═══ Records for the task ═══

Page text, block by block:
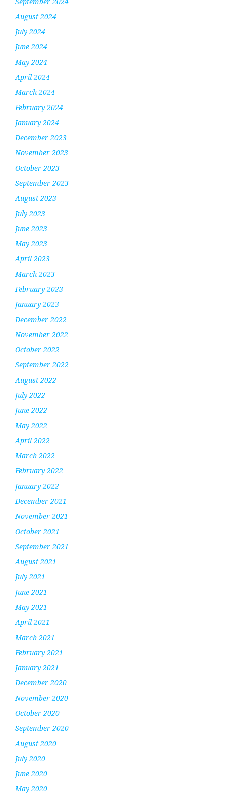
August 2024
July 2024
June 2024
May 2024
April 2024
March 2024
February 2024
January 2024
December 2023
November 2023
October 2023
September 2023
August 2023
July 2023
June 2023
May 2023
April 2023
March 2023
February 2023
January 2023
December 2022
November 2022
October 2022
September 2022
August 2022
July 2022
June 2022
May 2022
April 2022
March 2022
February 2022
January 2022
December 2021
November 2021
October 2021
September 2021
August 2021
July 2021
June 2021
May 2021
April 2021
March 2021
February 2021
January 2021
December 2020
November 2020
October 2020
September 2020
August 2020
July 2020
June 2020
May 2020

═══

-- Problem statement --
Give back all the data exactly, minus pictures.

-- Task answer --
Page text, block by block:
August 2024
July 2024
June 2024
May 2024
April 2024
March 2024
February 2024
January 2024
December 2023
November 2023
October 2023
September 2023
August 2023
July 2023
June 2023
May 2023
April 2023
March 2023
February 2023
January 2023
December 2022
November 2022
October 2022
September 2022
August 2022
July 2022
June 2022
May 2022
April 2022
March 2022
February 2022
January 2022
December 2021
November 2021
October 2021
September 2021
August 2021
July 2021
June 2021
May 2021
April 2021
March 2021
February 2021
January 2021
December 2020
November 2020
October 2020
September 2020
August 2020
July 2020
June 2020
May 2020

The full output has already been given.